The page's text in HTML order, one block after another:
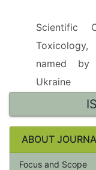
Scientific
named by
Ukraine
ABOUT
Focus and Scope

::::

## What you have to do
Transcribe every entry above exactly. Omit all pictures.

## Answer to this problem
The page's text in HTML order, one block after another:
Scientific
named by
Ukraine
ABOUT
Focus and Scope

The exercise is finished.